Exercise aim :: Print the data again, exactly.

*****

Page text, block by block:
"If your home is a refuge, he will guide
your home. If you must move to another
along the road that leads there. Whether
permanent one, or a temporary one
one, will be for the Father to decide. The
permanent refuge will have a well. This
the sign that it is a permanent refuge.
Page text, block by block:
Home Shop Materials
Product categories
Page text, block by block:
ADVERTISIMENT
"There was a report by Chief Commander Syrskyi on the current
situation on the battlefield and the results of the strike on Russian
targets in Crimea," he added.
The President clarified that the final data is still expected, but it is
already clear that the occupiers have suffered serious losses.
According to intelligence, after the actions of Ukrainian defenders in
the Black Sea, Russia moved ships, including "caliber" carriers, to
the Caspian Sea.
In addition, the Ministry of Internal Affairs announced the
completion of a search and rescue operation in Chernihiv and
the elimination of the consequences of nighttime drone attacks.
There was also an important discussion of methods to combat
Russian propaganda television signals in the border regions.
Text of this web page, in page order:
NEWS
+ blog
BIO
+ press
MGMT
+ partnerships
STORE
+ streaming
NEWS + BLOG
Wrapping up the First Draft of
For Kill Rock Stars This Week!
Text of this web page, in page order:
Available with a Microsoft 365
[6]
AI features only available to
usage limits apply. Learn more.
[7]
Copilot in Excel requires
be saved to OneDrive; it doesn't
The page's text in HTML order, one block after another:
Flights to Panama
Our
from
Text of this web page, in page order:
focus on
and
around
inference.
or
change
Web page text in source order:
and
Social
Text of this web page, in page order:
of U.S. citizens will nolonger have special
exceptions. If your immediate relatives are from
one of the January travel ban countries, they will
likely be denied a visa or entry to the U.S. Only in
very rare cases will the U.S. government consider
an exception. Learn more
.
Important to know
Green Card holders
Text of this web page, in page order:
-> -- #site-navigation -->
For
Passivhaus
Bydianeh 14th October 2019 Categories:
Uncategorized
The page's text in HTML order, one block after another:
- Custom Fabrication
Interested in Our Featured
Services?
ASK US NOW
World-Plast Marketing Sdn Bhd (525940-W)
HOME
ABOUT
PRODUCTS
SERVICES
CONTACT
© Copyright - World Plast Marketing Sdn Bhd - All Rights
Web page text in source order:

*****

Exercise solution ::
Page text, block by block:
"If your home is a refuge, he will guide
your home. If you must move to another
along the road that leads there. Whether
permanent one, or a temporary one
one, will be for the Father to decide. The
permanent refuge will have a well. This
the sign that it is a permanent refuge.
Page text, block by block:
Home Shop Materials
Product categories
Page text, block by block:
ADVERTISIMENT
"There was a report by Chief Commander Syrskyi on the current
situation on the battlefield and the results of the strike on Russian
targets in Crimea," he added.
The President clarified that the final data is still expected, but it is
already clear that the occupiers have suffered serious losses.
According to intelligence, after the actions of Ukrainian defenders in
the Black Sea, Russia moved ships, including "caliber" carriers, to
the Caspian Sea.
In addition, the Ministry of Internal Affairs announced the
completion of a search and rescue operation in Chernihiv and
the elimination of the consequences of nighttime drone attacks.
There was also an important discussion of methods to combat
Russian propaganda television signals in the border regions.
Text of this web page, in page order:
NEWS
+ blog
BIO
+ press
MGMT
+ partnerships
STORE
+ streaming
NEWS + BLOG
Wrapping up the First Draft of
For Kill Rock Stars This Week!
Text of this web page, in page order:
Available with a Microsoft 365
[6]
AI features only available to
usage limits apply. Learn more.
[7]
Copilot in Excel requires
be saved to OneDrive; it doesn't
The page's text in HTML order, one block after another:
Flights to Panama
Our
from
Text of this web page, in page order:
focus on
and
around
inference.
or
change
Web page text in source order:
and
Social
Text of this web page, in page order:
of U.S. citizens will nolonger have special
exceptions. If your immediate relatives are from
one of the January travel ban countries, they will
likely be denied a visa or entry to the U.S. Only in
very rare cases will the U.S. government consider
an exception. Learn more
.
Important to know
Green Card holders
Text of this web page, in page order:
-> -- #site-navigation -->
For
Passivhaus
Bydianeh 14th October 2019 Categories:
Uncategorized
The page's text in HTML order, one block after another:
- Custom Fabrication
Interested in Our Featured
Services?
ASK US NOW
World-Plast Marketing Sdn Bhd (525940-W)
HOME
ABOUT
PRODUCTS
SERVICES
CONTACT
© Copyright - World Plast Marketing Sdn Bhd - All Rights
Web page text in source order:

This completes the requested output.